-------- TASK INPUT

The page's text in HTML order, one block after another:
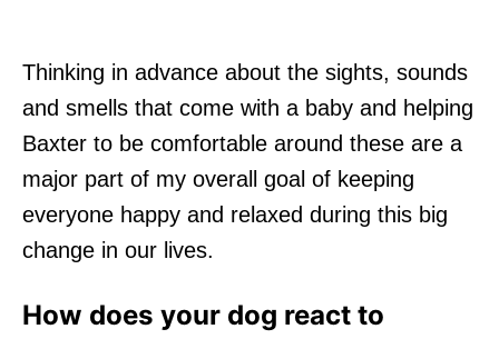
Thinking in advance about the sights, sounds
and smells that come with a baby and helping
Baxter to be comfortable around these are a
major part of my overall goal of keeping
everyone happy and relaxed during this big
change in our lives.
How does your dog react to
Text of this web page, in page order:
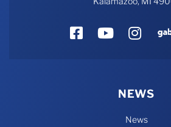
Facebook
NEWS
News
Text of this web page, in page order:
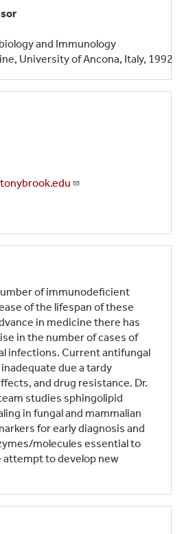
and Immunology
University of Ancona, Italy, 1992
of immunodeficient
of the lifespan of these
in medicine there has
in the number of cases of
infections. Current antifungal
due a tardy
and drug resistance. Dr.
studies sphingolipid
in fungal and mammalian
for early diagnosis and
molecules essential to
to develop new

----------------

_WHAT YOU ARE ASKED TO DO_: Drop every image, please, and write out the data above exactly as shown.

_SOLUTION_:
The page's text in HTML order, one block after another:
Thinking in advance about the sights, sounds
and smells that come with a baby and helping
Baxter to be comfortable around these are a
major part of my overall goal of keeping
everyone happy and relaxed during this big
change in our lives.
How does your dog react to
Text of this web page, in page order:
Facebook
NEWS
News
Text of this web page, in page order:
and Immunology
University of Ancona, Italy, 1992
of immunodeficient
of the lifespan of these
in medicine there has
in the number of cases of
infections. Current antifungal
due a tardy
and drug resistance. Dr.
studies sphingolipid
in fungal and mammalian
for early diagnosis and
molecules essential to
to develop new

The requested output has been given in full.